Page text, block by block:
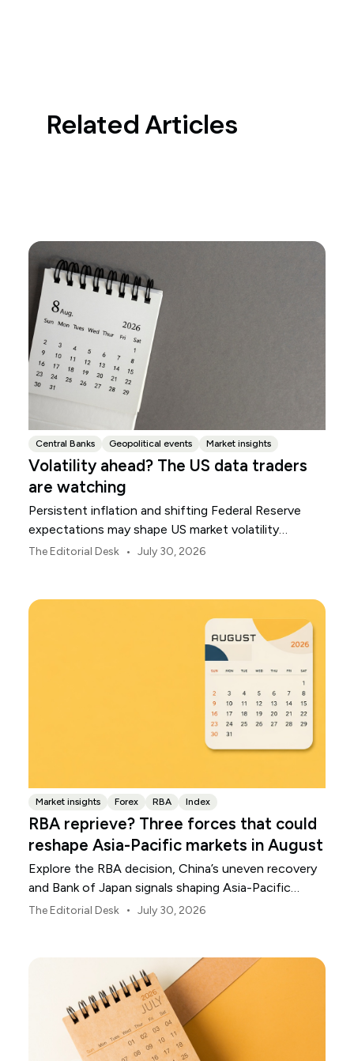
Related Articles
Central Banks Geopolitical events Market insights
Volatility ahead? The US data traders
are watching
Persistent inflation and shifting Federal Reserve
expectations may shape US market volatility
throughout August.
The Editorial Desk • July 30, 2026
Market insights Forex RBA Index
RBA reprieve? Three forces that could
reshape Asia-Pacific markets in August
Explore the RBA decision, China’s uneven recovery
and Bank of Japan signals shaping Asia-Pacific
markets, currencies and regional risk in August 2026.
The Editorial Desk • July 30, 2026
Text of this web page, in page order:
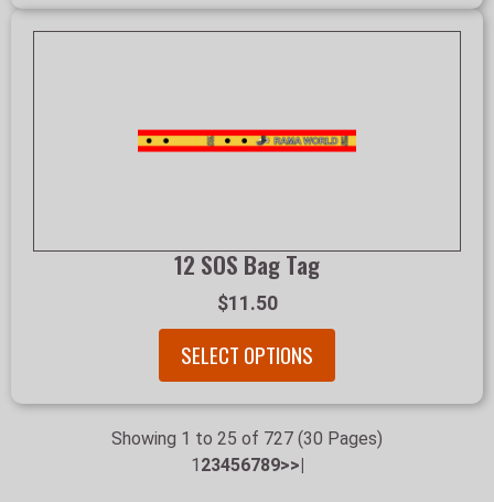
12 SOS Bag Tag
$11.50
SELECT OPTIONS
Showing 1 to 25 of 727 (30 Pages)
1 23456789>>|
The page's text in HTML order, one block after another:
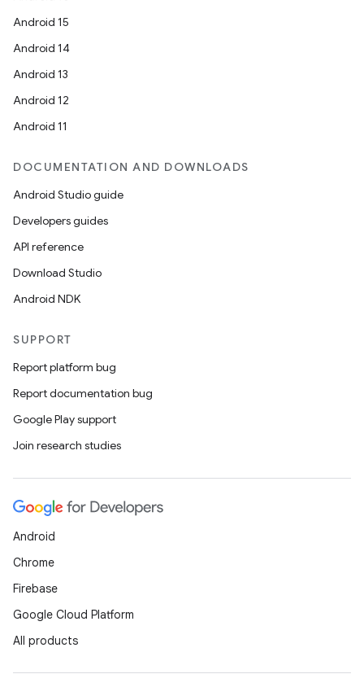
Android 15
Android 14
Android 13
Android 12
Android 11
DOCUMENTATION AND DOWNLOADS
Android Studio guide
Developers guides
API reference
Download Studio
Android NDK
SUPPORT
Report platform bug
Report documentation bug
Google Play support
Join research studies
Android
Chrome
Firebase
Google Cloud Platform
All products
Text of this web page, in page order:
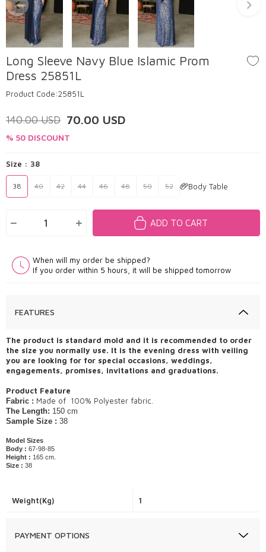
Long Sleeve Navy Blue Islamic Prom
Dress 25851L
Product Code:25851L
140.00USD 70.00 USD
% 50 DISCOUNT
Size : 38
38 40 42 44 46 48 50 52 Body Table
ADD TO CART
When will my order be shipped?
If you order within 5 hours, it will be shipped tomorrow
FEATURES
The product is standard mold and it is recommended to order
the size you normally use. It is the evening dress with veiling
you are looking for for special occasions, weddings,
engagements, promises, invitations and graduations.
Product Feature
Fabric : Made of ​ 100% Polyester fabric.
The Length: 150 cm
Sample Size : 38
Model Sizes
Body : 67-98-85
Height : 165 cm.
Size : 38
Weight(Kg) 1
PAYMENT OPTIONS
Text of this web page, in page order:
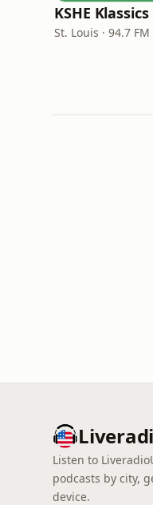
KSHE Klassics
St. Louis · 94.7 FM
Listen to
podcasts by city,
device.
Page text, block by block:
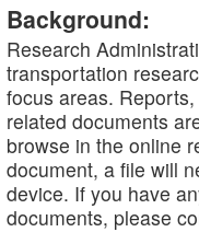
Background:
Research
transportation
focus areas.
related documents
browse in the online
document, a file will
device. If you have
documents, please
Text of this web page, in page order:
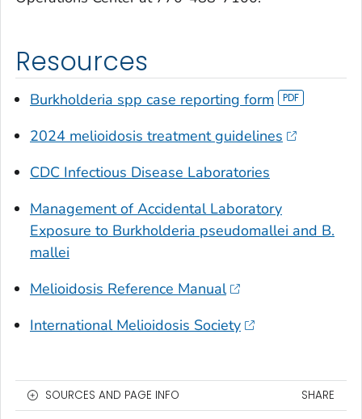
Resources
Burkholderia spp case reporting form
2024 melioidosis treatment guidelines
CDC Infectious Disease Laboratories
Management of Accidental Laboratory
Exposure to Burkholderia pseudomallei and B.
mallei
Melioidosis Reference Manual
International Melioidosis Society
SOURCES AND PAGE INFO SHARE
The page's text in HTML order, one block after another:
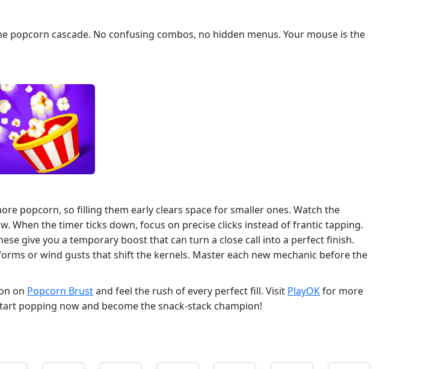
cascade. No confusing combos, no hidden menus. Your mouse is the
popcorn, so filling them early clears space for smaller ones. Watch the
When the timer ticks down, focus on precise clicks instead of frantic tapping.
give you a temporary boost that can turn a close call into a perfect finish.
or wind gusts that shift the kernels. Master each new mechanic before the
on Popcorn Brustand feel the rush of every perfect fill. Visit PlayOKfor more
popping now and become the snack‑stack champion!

...

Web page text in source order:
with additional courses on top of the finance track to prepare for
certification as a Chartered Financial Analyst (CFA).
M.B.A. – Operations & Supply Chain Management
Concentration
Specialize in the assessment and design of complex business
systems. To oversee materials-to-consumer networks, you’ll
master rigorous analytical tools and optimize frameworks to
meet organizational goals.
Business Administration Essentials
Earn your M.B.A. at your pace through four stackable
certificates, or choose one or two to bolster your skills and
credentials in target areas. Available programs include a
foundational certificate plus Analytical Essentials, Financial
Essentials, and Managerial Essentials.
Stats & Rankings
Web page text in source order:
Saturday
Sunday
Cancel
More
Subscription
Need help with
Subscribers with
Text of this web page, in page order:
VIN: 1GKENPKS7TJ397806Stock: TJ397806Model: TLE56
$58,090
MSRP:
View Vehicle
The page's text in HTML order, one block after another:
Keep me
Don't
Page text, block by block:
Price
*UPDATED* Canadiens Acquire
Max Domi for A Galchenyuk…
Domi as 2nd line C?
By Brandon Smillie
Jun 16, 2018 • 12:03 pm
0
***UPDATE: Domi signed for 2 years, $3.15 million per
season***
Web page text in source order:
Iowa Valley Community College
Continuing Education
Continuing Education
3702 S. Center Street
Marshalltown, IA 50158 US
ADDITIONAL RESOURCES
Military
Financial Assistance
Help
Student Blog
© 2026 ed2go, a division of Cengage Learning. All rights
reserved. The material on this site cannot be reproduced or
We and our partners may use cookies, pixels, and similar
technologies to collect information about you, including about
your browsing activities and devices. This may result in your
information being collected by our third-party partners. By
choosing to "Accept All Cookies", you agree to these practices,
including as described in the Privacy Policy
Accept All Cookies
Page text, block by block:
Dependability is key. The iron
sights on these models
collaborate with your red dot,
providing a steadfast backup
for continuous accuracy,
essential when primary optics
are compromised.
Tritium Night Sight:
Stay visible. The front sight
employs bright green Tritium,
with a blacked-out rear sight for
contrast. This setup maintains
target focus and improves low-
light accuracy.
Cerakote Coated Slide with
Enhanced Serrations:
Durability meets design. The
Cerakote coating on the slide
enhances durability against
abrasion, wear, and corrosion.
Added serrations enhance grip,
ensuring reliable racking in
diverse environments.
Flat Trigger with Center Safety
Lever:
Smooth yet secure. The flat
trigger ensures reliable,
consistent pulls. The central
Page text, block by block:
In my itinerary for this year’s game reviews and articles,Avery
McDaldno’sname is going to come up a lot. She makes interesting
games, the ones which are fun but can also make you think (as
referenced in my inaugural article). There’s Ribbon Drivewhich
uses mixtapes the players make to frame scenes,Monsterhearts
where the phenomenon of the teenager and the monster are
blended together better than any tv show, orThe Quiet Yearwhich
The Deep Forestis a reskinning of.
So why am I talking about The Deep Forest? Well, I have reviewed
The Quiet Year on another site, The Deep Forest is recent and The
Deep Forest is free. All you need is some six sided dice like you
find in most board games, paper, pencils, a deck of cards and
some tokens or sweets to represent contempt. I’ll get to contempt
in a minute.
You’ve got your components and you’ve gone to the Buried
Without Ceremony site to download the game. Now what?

--

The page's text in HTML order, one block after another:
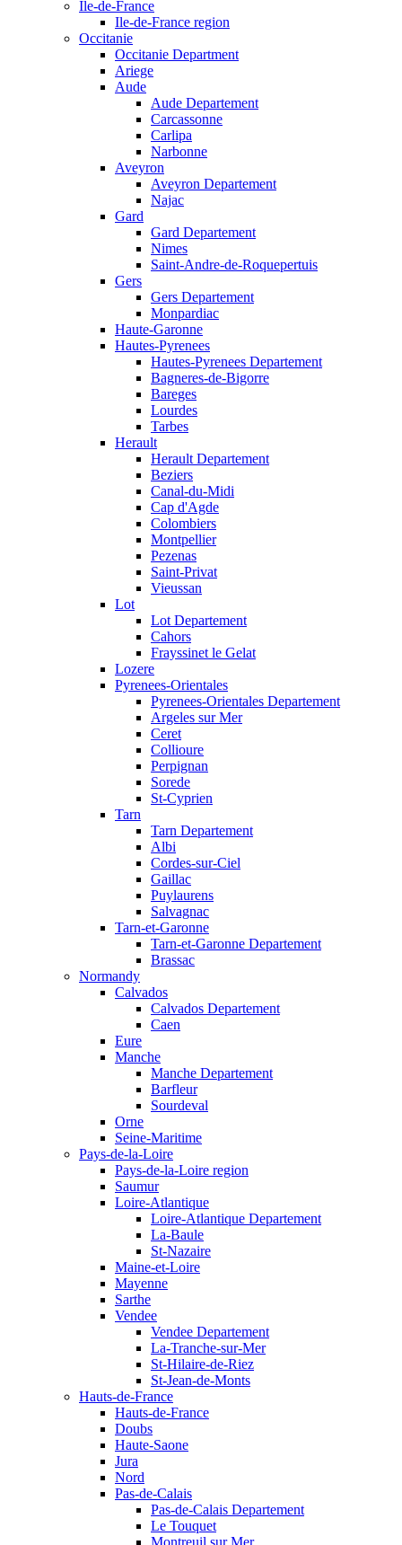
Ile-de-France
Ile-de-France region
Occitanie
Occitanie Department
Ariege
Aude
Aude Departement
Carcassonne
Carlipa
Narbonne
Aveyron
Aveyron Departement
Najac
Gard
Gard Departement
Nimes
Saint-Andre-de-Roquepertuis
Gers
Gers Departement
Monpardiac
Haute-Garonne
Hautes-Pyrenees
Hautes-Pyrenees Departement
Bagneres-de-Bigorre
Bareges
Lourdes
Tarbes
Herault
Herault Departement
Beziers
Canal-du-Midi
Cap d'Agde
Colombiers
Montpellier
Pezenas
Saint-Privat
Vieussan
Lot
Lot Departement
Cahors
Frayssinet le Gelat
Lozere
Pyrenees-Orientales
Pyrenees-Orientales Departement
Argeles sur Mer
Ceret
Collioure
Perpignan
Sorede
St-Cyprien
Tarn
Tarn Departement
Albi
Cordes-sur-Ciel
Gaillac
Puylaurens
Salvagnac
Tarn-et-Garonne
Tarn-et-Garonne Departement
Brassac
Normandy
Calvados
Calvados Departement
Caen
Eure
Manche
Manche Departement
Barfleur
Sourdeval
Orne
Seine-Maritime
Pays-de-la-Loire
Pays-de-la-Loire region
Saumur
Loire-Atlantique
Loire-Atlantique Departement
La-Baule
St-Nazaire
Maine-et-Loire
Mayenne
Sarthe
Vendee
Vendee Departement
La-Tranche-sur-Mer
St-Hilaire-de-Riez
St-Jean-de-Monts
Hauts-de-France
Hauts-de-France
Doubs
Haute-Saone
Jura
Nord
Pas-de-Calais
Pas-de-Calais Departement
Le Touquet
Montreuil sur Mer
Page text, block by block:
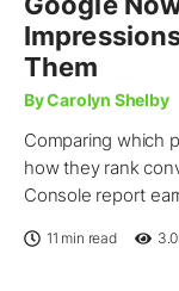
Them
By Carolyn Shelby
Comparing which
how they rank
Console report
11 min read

▸ About this task:
Look back at the data above, then output exactly the lines from the line holding "device. If you have" up to and including the line holding "popping now and". Leave out the pictures.

▸ Solved problem:
device. If you have
documents, please
Text of this web page, in page order:
Resources
Burkholderia spp case reporting form
2024 melioidosis treatment guidelines
CDC Infectious Disease Laboratories
Management of Accidental Laboratory
Exposure to Burkholderia pseudomallei and B.
mallei
Melioidosis Reference Manual
International Melioidosis Society
SOURCES AND PAGE INFO SHARE
The page's text in HTML order, one block after another:
cascade. No confusing combos, no hidden menus. Your mouse is the
popcorn, so filling them early clears space for smaller ones. Watch the
When the timer ticks down, focus on precise clicks instead of frantic tapping.
give you a temporary boost that can turn a close call into a perfect finish.
or wind gusts that shift the kernels. Master each new mechanic before the
on Popcorn Brustand feel the rush of every perfect fill. Visit PlayOKfor more
popping now and become the snack‑stack champion!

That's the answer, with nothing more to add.